Literal-Minded

Linguistic commentary from a guy who takes things too literally

Stool School

Posted by Neal on June 15, 2010

Over the weekend, Adam and I went on his Cub Scout pack’s summer camping trip. The highlight of the trip was a visit to the Wilds, an exotic-animal preserve operated by the Columbus Zoo in eastern Ohio, on lands reclaimed from strip-mining operations. Riding on the safari bus, we saw Bactrian camels, giraffes and rhinoceroses, and something I’d never seen before called the Sichuan takin. The tour guide said that there were also some North American animals there; in particular, they knew that bobcats were starting to recolonize the area, but they were very hard to observe.

“So,” our guide Alex told us, “they use specially trained dogs to look for bobcat scat. Do you know what scat is?”

The scouts knew: “Poop!”

“That’s right!” Alex continued with details about how you teach dogs to sniff out bobcat poop: “You put a piece of it under one of several cups, and reward them when they knock over the right one. So now, they can go out in the field and find where the bobcats have been, because if bobcat poop is there, then a bobcat has been there. And you know what else they can do? They can put that poop under a microscope to find out what kind of things the bobcats have been eating.”

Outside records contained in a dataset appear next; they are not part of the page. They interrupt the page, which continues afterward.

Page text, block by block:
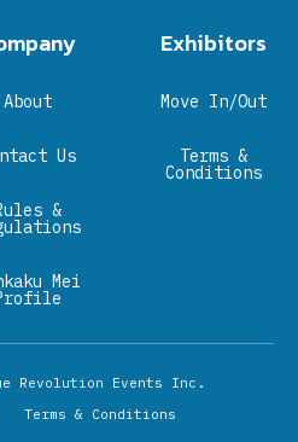
About
Us
&
Mei
Exhibitors
Move In/Out
Terms &
Conditions
Revolution Events Inc.
Terms & Conditions
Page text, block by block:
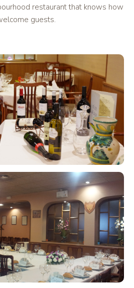
restaurant that knows how
guests.
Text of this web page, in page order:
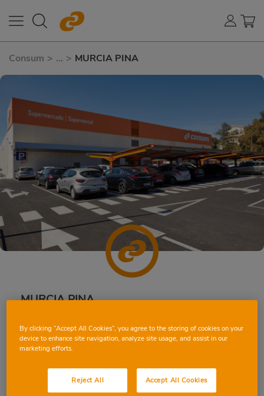
Consum > ... > MURCIA PINA
MURCIA PINA
C. Pina, 23, 30006, MURCIA, MURCIA
Phone: 96 829 44 82
sunday: Closed
By clicking “Accept All Cookies”, you agree to the storing of cookies on your
device to enhance site navigation, analyze site usage, and assist in our
marketing efforts.
Reject All Accept All Cookies
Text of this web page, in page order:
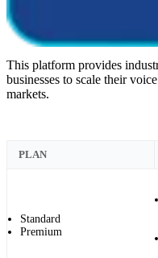
This platform provides
businesses to scale their
markets.
PLAN
Standard
Premium
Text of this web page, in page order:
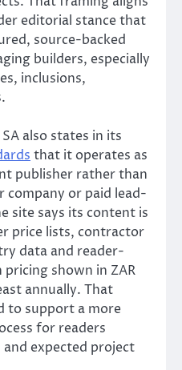
editorial stance that
source-backed
builders, especially
inclusions,
also states in its
that it operates as
publisher rather than
company or paid lead-
site says its content is
price lists, contractor
data and reader-
shown in ZAR
annually. That
to support a more
for readers
expected project
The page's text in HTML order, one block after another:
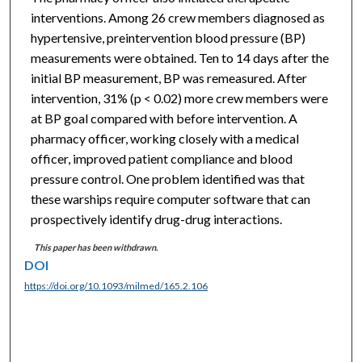
interventions. Among 26 crew members diagnosed as
hypertensive, preintervention blood pressure (BP)
measurements were obtained. Ten to 14 days after the
initial BP measurement, BP was remeasured. After
intervention, 31% (p < 0.02) more crew members were
at BP goal compared with before intervention. A
pharmacy officer, working closely with a medical
officer, improved patient compliance and blood
pressure control. One problem identified was that
these warships require computer software that can
prospectively identify drug-drug interactions.
This paper has been withdrawn.
DOI
https://doi.org/10.1093/milmed/165.2.106
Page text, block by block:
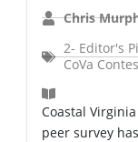
Chris
2- Editor's
CoVa
Coastal
peer survey
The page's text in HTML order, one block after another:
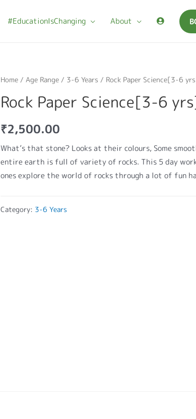
#EducationIsChanging About
Home / Age Range / 3-6 Years / Rock Paper Science[3-6
Rock Paper Science[3-6
₹2,500.00
What’s that stone? Looks at their colours, Some
entire earth is full of variety of rocks. This 5 day
ones explore the world of rocks through a lot of fun
Category: 3-6 Years
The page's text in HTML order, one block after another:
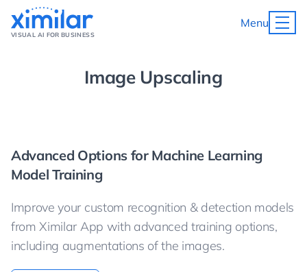
VISUAL AI FOR BUSINESS
Menu
Image Upscaling
Advanced Options for Machine Learning
Model Training
Improve your custom recognition & detection models
from Ximilar App with advanced training options,
including augmentations of the images.
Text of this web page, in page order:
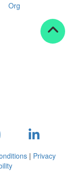
Org
| Privacy
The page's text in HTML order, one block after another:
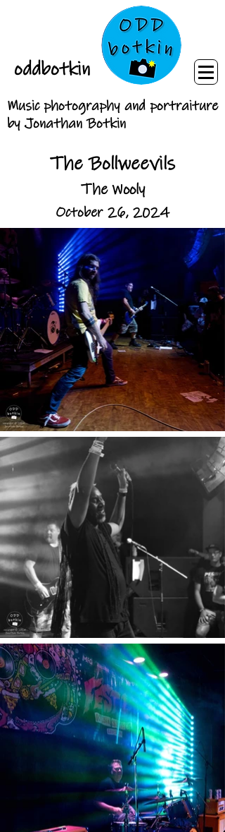
oddbotkin
Music photography and portraiture
by Jonathan Botkin
The Bollweevils
The Wooly
October 26, 2024
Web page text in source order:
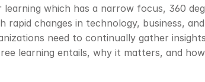
which has a narrow focus, 360
changes in technology, business,
need to continually gather
learning entails, why it matters, and
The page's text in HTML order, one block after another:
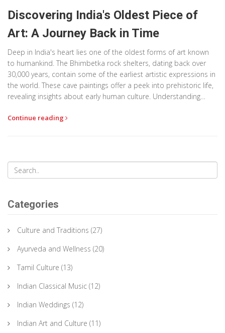
Discovering India's Oldest Piece of
Art: A Journey Back in Time
Deep in India's heart lies one of the oldest forms of art known
to humankind. The Bhimbetka rock shelters, dating back over
30,000 years, contain some of the earliest artistic expressions in
the world. These cave paintings offer a peek into prehistoric life,
revealing insights about early human culture. Understanding
appreciate the creative spirit that exists in all civilizations.
Continue reading
Categories
Culture and Traditions (27)
Ayurveda and Wellness (20)
Tamil Culture (13)
Indian Classical Music (12)
Indian Weddings (12)
Indian Art and Culture (11)
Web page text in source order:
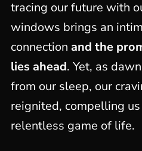
tracing our future with
windows brings an
connection and the
lies ahead. Yet, as
from our sleep, our
reignited, compelling
relentless game of life.
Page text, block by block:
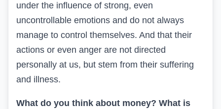
under the influence of strong, even
uncontrollable emotions and do not always
manage to control themselves. And that their
actions or even anger are not directed
personally at us, but stem from their suffering
and illness.
What do you think about money? What is
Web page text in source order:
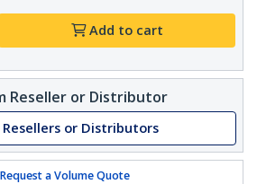
Add to cart
Reseller or Distributor
Resellers or Distributors
Request a Volume Quote
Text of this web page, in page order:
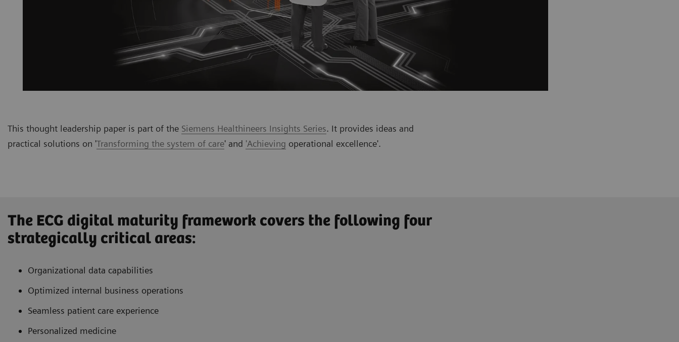
This thought leadership paper is part of the Siemens Healthineers Insights Series. It provides ideas and
practical solutions on 'Transforming the system of care' and 'Achieving operational excellence'.
The ECG digital maturity framework covers the following four
strategically critical areas:
Organizational data capabilities
Optimized internal business operations
Seamless patient care experience
Personalized medicine
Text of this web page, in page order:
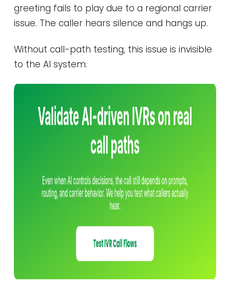
greeting fails to play due to a regional carrier
issue. The caller hears silence and hangs up.
Without call-path testing, this issue is invisible
to the AI system.
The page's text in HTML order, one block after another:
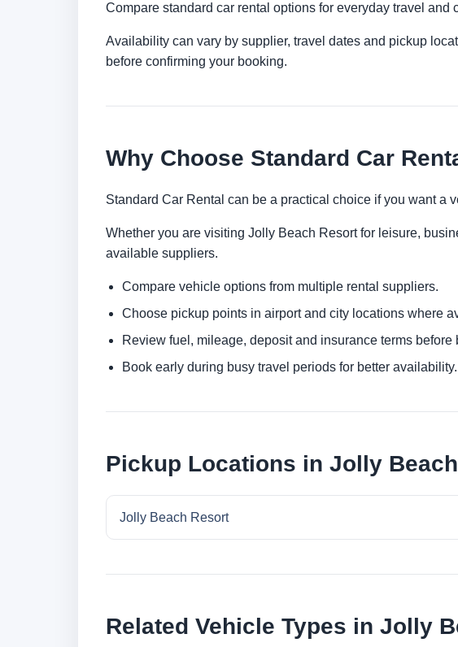
Compare standard car rental options for everyday travel and
Availability can vary by supplier, travel dates and pickup
before confirming your booking.
Why Choose Standard Car
Standard Car Rental can be a practical choice if you want a
Whether you are visiting Jolly Beach Resort for leisure,
available suppliers.
Compare vehicle options from multiple rental suppliers.
Choose pickup points in airport and city locations where
Review fuel, mileage, deposit and insurance terms before
Book early during busy travel periods for better availability.
Pickup Locations in Jolly
Jolly Beach Resort
Related Vehicle Types in Jolly
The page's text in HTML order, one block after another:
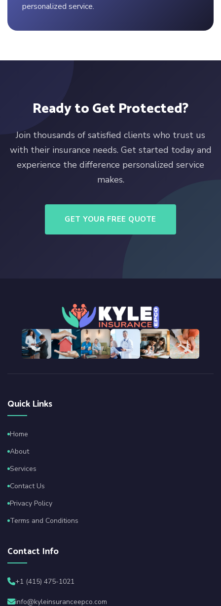
personalized service.
Ready to Get Protected?
Join thousands of satisfied clients who trust us
with their insurance needs. Get started today and
experience the difference personalized service
makes.
GET YOUR FREE QUOTE
Quick Links
Home
About
Services
Contact Us
Privacy Policy
Terms and Conditions
Contact Info
+1 (415) 475-1021
info@kyleinsuranceepco.com
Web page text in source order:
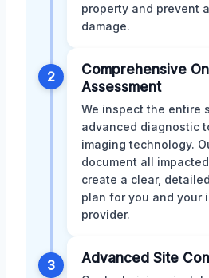
property and prevent
damage.
2
Comprehensive
Assessment
We inspect the entire
advanced diagnostic
imaging technology.
document all
create a clear,
plan for you and your
provider.
3 Advanced Site
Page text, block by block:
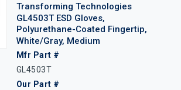
Transforming Technologies
GL4503T ESD Gloves,
Polyurethane-Coated Fingertip,
White/Gray, Medium
Mfr Part #
GL4503T
Our Part #
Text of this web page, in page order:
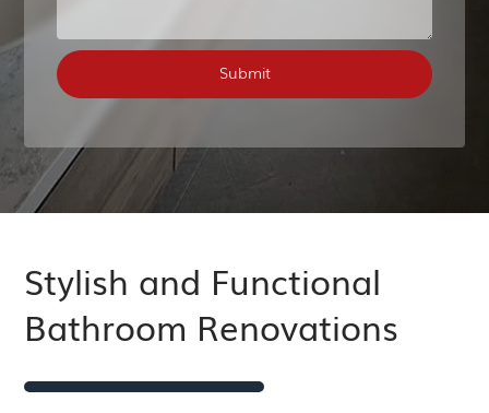
Stylish and Functional
Bathroom Renovations
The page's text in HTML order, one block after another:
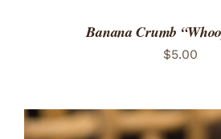
Banana Crumb
$5.00
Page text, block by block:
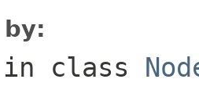
in class
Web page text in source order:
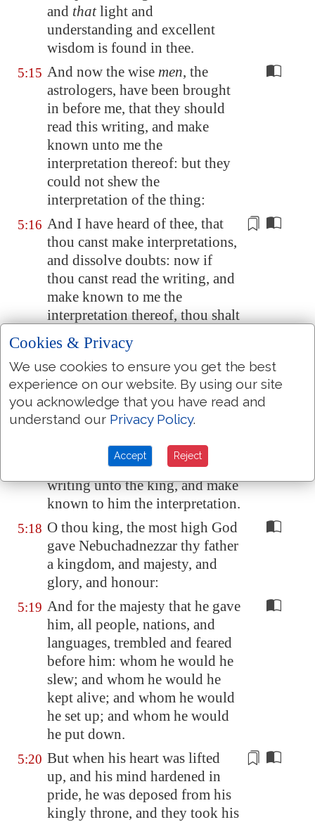
and thatlight and
understanding and excellent
wisdom is found in thee.
5:15 And now the wise men, the
astrologers, have been brought
in before me, that they should
read this writing, and make
known unto me the
interpretation thereof: but they
could not shew the
interpretation of the thing:
5:16 And I have heard of thee, that
thou canst make interpretations,
and dissolve doubts: now if
thou canst read the writing, and
make known to me the
interpretation thereof, thou shalt
be clothed with scarlet, and
havea chain of gold about thy
neck, and shalt be the third ruler
in the kingdom.
5:17
Then Daniel answered and said
before the king, Let thy gifts be
to thyself, and give thyrewards
to another; yet I will read the
writing unto the king, and make
known to him the interpretation.
5:18 O thou king, the most high God
gave Nebuchadnezzar thy father
a kingdom, and majesty, and
glory, and honour:
5:19 And for the majesty that he gave
him, all people, nations, and
languages, trembled and feared
before him: whom he would he
slew; and whom he would he
kept alive; and whom he would
he set up; and whom he would
he put down.
5:20 But when his heart was lifted
up, and his mind hardened in
pride, he was deposed from his
kingly throne, and they took his
Cookies & Privacy
We use cookies to ensure you get the best
experience on our website. By using our site
you acknowledge that you have read and
understand our Privacy Policy.
Accept Reject
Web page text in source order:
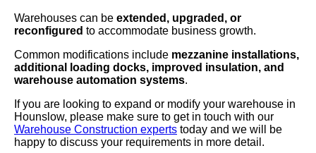
Warehouses can be extended, upgraded, or
reconfigured to accommodate business growth.
Common modifications include mezzanine installations,
additional loading docks, improved insulation, and
warehouse automation systems.
If you are looking to expand or modify your warehouse in
Hounslow, please make sure to get in touch with our
Warehouse Construction experts today and we will be
happy to discuss your requirements in more detail.
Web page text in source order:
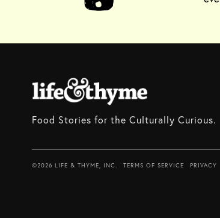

“Wow, smart dogs,” I said to my seatmate Ron, the father of one of Adam’s fellow scouts. “I didn’t know dogs could use microscopes.”

Our guide had switched without warning from anaphoric they (which referred back to the dogs she was already talking about) to generic they to talk about what anyone with the skills and curiosity could find out from bobcat excrement. It had taken me a second to make the switch along with her.

All the talk about dogs and stool samples reminded Ron of a favorite family story involving both. When his daughter Jenny was about four or five years old, he told me, he and his wife Pauline had had to collect a stool sample from their dog to take to the vet. Jenny wanted to know why.

Ron and Pauline explained that the vets were going to send the poop to a lab to find out what was wrong with their dog.

Jenny just couldn’t get this. “But I don’t understand!” she kept protesting. Ron and Pauline tried to explain that labs had microscopes they could use to examine the stool sample and get clues about the dog’s condition.

“But I don’t understand! How can they do that?” Jenny asked. At one point she was almost in tears, Rick recalled.

Finally she burst out, “But how do they teach those dogs to do that!?”, and Ron and Pauline finally realized that all the time they’d been saying “labs,” Jenny had been hearing “Labs”.

And, I might add, when her parents were using generic they to refer to whoever worked at the labs, Jenny was taking it as an anaphoric they, with Labs as its antecedent. It made sense, in a four-year-old kind of way, Ron admitted: Who more appropriate to send your dog’s stool sample to than another dog? Dogs sniff other dogs’ stool samples all the time!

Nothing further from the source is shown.